Box-garden therapy display (photo by the author)

Tamba Sasayama was Professor Kawai’s birthplace, which is why in September 2017 the Sasayama Children’s Museum opened the “Kawai Hayao Children’s Room.” Professor Kawai had after all served as the museum’s honorary director. The museum introduces this display room with the question: “What sort of child was the late Kawai Hayao, the museum’s honorary director?”

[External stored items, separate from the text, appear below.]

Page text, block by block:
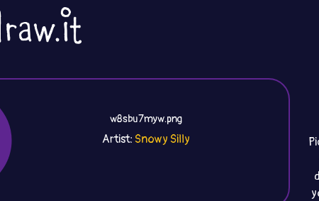
w8sbu7myw.png
Artist: Snowy Silly
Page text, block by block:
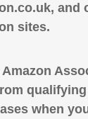
and
sites.
qualifying
when
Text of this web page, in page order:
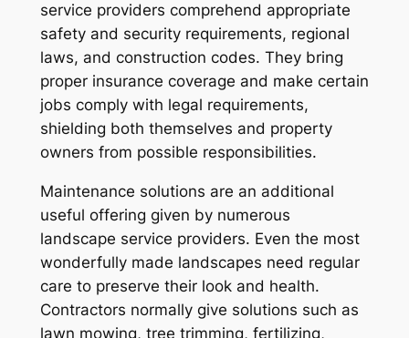
service providers comprehend appropriate
safety and security requirements, regional
laws, and construction codes. They bring
proper insurance coverage and make certain
jobs comply with legal requirements,
shielding both themselves and property
owners from possible responsibilities.
Maintenance solutions are an additional
useful offering given by numerous
landscape service providers. Even the most
wonderfully made landscapes need regular
care to preserve their look and health.
Contractors normally give solutions such as
lawn mowing, tree trimming, fertilizing,
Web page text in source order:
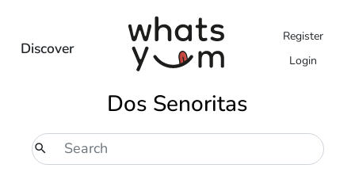
Discover
Register
Login
Dos Senoritas
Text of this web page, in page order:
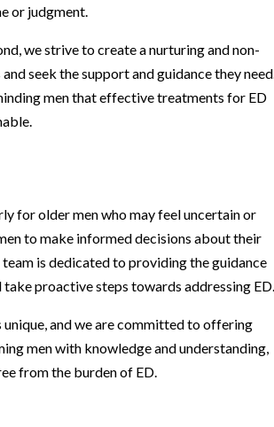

The museum is an old school building, so the room is permeated with the simple warmth of the Shōwa period. The old polished wooden floor, comfortable desks and chairs, warm sunlight streaming in through the milky white bars on the window: all this is designed to usher the visiting children into Professor Kawai’s childhood. It is a small room, but there are ten ample displays. The walls provide an introduction to Professor Kawai’s life, as well as fascinating recollections written by his friends. Scattered here and there on window bars are Professor Kawai’s aphorisms resonating across the ages.

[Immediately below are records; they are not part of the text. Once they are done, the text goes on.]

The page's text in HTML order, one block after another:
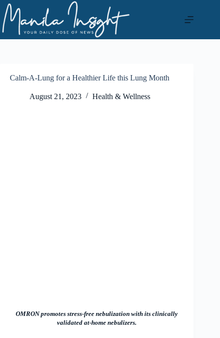
Skip
to
content
Calm-A-Lung for a Healthier Life this Lung Month
August 21, 2023 Health & Wellness
OMRON promotes stress-free nebulization with its clinically
validated at-home nebulizers.

One display in the room is of “box garden therapy,” which features a purpose-built sandbox and a set of toys. Opposite this is a bookshelf featuring books authored by Professor Kawai, as well as books he loved as a child. In one corner is a fascinating item, the “shaberu yakan” (talking kettle). Push the lid, and you can listen to one of Professor Kawai’s lectures. In the opposite corner stands a “Kawai Hayao TV,” where you can watch his TV appearances. Sitting on the comfortable sofa, you can encounter Professor Kawai from many years past. By the museum entrance, there is a truly nostalgic participatory display. It is a series of picture-story cards, based on Professor Kawai’s posthumous work of “Nakimushi Hā-chan” (Crybaby Hā-chan). It is possible for adults, too, to return to their childhood here, and participate with Professor Kawai in many of his fascinating childhood experiences.

The “talking kettle” and a picture-story version of “Crybaby Hā-chan.” (photo by the author)

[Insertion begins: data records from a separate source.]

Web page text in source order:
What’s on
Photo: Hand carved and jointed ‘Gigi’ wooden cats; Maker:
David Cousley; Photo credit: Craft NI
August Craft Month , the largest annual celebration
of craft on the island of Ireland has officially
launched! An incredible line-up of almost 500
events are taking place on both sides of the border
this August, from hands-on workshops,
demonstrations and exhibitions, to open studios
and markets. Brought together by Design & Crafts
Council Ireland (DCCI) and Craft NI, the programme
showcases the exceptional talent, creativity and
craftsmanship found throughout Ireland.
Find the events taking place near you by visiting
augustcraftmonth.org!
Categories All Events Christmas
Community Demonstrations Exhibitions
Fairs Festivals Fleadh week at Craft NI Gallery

After returning from Tamba Sasayama, I read “Crybaby Hā-chan,” and reflected on my visit. To read the words of Professor Kawai is to conjure up Tamba ’s beautiful landscape. The model for the protagonist, Hā-chan, was none other than Professor Kawai himself. This book is a moving reflection from the end of his life on ages past; it was his final gift to children. Hā-chan inhabits a world of joy and sorrow, courage and cowardice, strength and weakness, comfort and loneliness; in short, the book abounds in delicate emotions. Its realism and immediacy are astonishing.

When I read these beautiful stories, it is as if I am transported back to that small museum. I feel that Professor Kawai, smiling warmly, is enjoying an amble. He keeps watch on the children as they rush around, but he watches, too, over the hearts of children everywhere and, indeed, over those “grown-up children,” who never let go of the hearts they had as children.